I see some magnets on this site that look like they may be what you are looking for.

Also, there are some on the surplus page at K&J that Jojo linked to.

Make sure you use an appropriate epoxy to install the magnets and don't drop the magnets on their own as they are brittle.


----------



## Divotdog (Dec 22, 2008)

These sites are right on the money - thanks, guys. Now I need to consider how the lid should lift - maybe I will upload a pic later.


----------



## Michael121 (Jun 30, 2008)

We use reare earth mags at work. I made a tank bag for my bike out of some rare earth mags I got on ebay.

Sewed them onto soft suede then onto the back of the bag added wings. Stick it on does not scratch the gas tank and even at 80 it does not go anywhere.

Just be aware of the amout of hold try before you commit.


----------



## jimc (Mar 6, 2008)

I have a document showing how to use a couple of rare-earth magnets to achieve a swivel lid if you would be interested.

Also, from personal experience - make sure when you install your magnets that you have dissimilar poles facing each other, Just doesn't hold a lid or door worth crap when you havr N-N or S-S facing one another!

Jim


----------



## Jojo (Jul 11, 2007)

*Jim* that document you mention seems interesting. Any chance to get it?


----------



## Dkol (Mar 13, 2009)

I use super magnets quite often in various applications, especially as "latches" for boxes. I buy from these guys GaussBoys great prices, good selection and reasonable shipping. The 2 or 3mm disks would probably be enough pull, I have a bunch of the 6X1mms and I am amazed at how strong they are.


----------



## boxman (Jan 1, 2009)

I've used magnets for a box I made & they were 1/4" in diameter & 1/8" thick, the neat thing about these is these magnets have a hole in the middle so all you have to do is drill your hole put a magnet with a cut down finishing nail just sticking through lower the lid & it will show you a mark for you to drill the matching hole, I used one magnet in opposit corners, worked OK.


----------



## Divotdog (Dec 22, 2008)

Hey Jim - How can I access your doc on using magnets?

And boxman - Can you tell us your source for the center-hole magnets?

Thanks for all the info - I bought some cheap neodymium magnets at Harbor Freight just for testing. They are 1/4" diameter and 1/16" thick - and yes, it is surprising how strong they are.

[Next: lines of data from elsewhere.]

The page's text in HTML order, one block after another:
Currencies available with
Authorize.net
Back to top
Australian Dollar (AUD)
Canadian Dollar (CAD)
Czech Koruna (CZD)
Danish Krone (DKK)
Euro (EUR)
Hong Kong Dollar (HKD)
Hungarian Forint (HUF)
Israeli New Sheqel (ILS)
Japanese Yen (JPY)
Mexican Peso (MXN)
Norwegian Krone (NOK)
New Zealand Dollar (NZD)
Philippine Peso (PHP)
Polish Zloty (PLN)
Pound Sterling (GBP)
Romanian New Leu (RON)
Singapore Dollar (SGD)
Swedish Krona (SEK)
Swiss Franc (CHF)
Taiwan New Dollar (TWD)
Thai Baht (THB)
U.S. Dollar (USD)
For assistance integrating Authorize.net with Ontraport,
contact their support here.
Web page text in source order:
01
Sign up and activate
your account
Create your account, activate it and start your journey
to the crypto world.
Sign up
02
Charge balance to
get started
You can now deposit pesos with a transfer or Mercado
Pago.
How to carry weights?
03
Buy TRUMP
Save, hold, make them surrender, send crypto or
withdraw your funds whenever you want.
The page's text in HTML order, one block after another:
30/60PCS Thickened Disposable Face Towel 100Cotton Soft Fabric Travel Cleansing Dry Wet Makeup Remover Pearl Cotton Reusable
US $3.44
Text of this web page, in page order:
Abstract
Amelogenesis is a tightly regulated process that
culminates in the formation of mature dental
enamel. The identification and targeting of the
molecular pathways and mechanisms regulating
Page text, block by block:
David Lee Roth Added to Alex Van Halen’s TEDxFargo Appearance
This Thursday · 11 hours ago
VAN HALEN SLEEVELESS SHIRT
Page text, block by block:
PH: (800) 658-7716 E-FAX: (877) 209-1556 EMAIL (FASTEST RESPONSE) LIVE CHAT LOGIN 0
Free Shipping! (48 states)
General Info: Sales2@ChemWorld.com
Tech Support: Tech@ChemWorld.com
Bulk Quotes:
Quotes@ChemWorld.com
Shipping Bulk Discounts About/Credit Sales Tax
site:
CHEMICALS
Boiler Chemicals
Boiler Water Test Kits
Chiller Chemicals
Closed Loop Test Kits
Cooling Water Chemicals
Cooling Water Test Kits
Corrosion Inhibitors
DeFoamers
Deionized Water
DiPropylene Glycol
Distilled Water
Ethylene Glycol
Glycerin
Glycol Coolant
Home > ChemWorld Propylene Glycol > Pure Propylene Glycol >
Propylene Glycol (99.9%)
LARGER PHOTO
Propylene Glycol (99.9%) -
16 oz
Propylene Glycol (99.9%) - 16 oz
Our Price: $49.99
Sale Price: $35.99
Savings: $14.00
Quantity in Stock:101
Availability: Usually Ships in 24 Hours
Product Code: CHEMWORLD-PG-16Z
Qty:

I am still wondering if I will be able to cover them nicely - I have a red oak box and I do have some red oak iorn-on veneer tape but I have never used it.


----------



## ghazard (Oct 16, 2008)

Divot, Your thread came up at a perfect time…I am planning magnets for a box project as well…although just as a closure in conjunction with hinges. Good info here.

Couple of side questions for thoes of you who have used magnets for lids…What do you use to afix the magnets? And do you use magnets top and bottom or just on one side and a metal plate on the other?

Thanks, Greg


----------



## Divotdog (Dec 22, 2008)

While I am obviously not one who has used magnets I plan on mortising them into the lid and carcass sides and covering them with oak veneer tape. I just rec my magnets yesterday so I will practice on some scrap. 
Good luck, Greg - will post later.


----------



## Hawgnutz (Mar 29, 2007)

Divot,
If you keep the magnets slightly skewed of each other theyt won't grab with their full force. This would come in handy if they grab with too much force. (Rare earth magnets do grab pretty powerfully.) God luck. I look forward to your post of the box.
God Bless,
Hawg


----------



## jimc (Mar 6, 2008)

Here's the article on using magnets for a box pivot hinge:

" * Pivot Hinge with Magnetic Appeal *
Recently, I made a guitar pick box with a pivoting lid. I used a pair of 3/8"-diameter rare earth magnets to create the pivot hinge. To install the magnets, I drilled a hole down through the lid and just far enough into the box edge to seat twothirds of the thickness of one of the magnets. I glued one magnet into this stopped hole in the box. Then I inserted the other magnet into the hole in the lid until it mated with the fixed magnet.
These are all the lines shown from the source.